Kenia to piękny przyrodniczo, ale cierpiący na typowe afrykańskie bolączki kraj. Politycy skorumpowani i bezpardonowo wałczący o władze. W ostatnich latach było sporo mordów politycznych. W zeszłym roku było też sporo ataków na turystów, ale to akurat głównie na północy przy górnicy z Somalią. Ludzie żyją w biedzie. Państwo nie działa sprawie. Wszędzie jest pełno dzieci. Pytałem się przewodnika, czy te dzieci są rejestrowane, chodzą do szkoły, czy są objęte opieką medyczną. Dzieci w Kenii nie rejestruje się. Dopiero dorośli lub uczniowie objęci są rejestracją ludności, otrzymują dowód osobisty. Zanieczyszczenie środowiska w miastach jest straszne.

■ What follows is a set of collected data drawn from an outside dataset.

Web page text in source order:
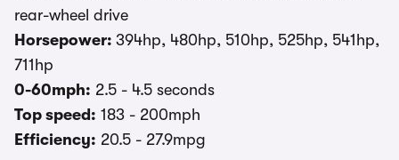
rear-wheel drive
Horsepower: 394hp, 480hp, 510hp, 525hp, 541hp,
711hp
0-60mph: 2.5 - 4.5 seconds
Top speed: 183 - 200mph
Efficiency: 20.5 - 27.9mpg
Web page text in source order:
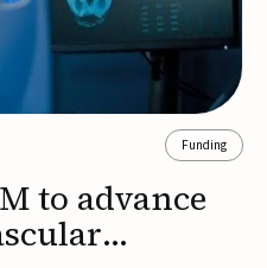
Funding
to advance
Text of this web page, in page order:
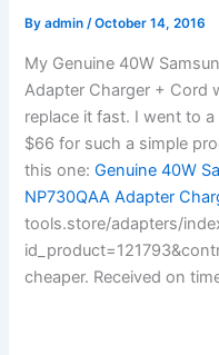
Byadmin/October 14, 2016
My Genuine 40W
Adapter Charger + Cord
replace it fast. I went to
$66 for such a simple
this one: Genuine 40W
NP730QAA Adapter
tools.store/adapters/
cheaper. Received on
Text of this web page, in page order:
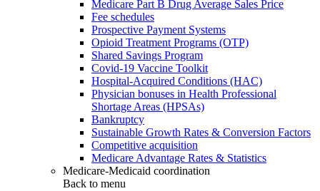
Medicare Part B Drug Average Sales Price
Fee schedules
Prospective Payment Systems
Opioid Treatment Programs (OTP)
Shared Savings Program
Covid-19 Vaccine Toolkit
Hospital-Acquired Conditions (HAC)
Physician bonuses in Health Professional
Shortage Areas (HPSAs)
Bankruptcy
Sustainable Growth Rates & Conversion Factors
Competitive acquisition
Medicare Advantage Rates & Statistics
Medicare-Medicaid coordination
Back to menu
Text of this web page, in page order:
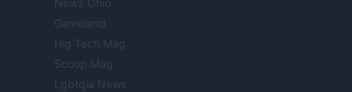
Gameland
Hig Tech Mag
Scoop Mag
Lgbtqia News
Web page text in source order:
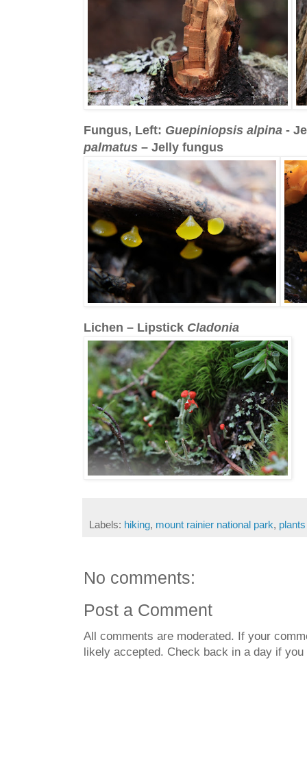
Fungus, Left: Guepiniopsis alpina -
palmatus – Jelly fungus
Lichen – Lipstick Cladonia
Labels: hiking, mount rainier national park, plants
No comments:
Post a Comment
All comments are moderated. If your
likely accepted. Check back in a day if
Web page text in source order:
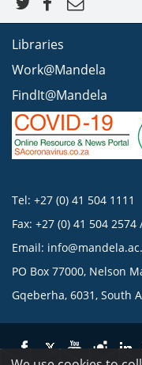
Libraries
Work@Mandela
FindIt@Mandela
Tel: +27 (0) 41 504 1111
Fax: +27 (0) 41 504 2574
Email:
PO Box 77000, Nelson
Gqeberha, 6031, South
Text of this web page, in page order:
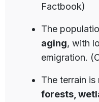
Factbook)
The
aging, with
emigration.
The terrain is
forests,
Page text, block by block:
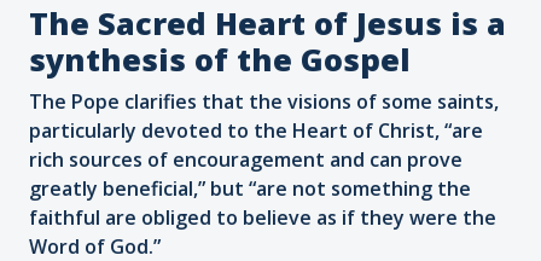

Ale sami ludzie (w większości młodzi, nie widziałem wiele starszych osó ubrani są o dziwo dość schludnie.
Życzę Kenijczykom jak najlepiej. I chcę tam wrócić, ale tylko dla przyrody. Reszta mnie przeraża lub odstręcza.
Ciekawostka: Rozglądałem się za jakimś fajnym STi 2.0 EU, bo szukam czegoś takiego, ale nie widziałem ani jednego takiego cudeńka ;-)
Widziałem natomiast sporo Forestrów, też turbo, ale widziałem tez kilka Outbacków i Imprez (wolnessaki).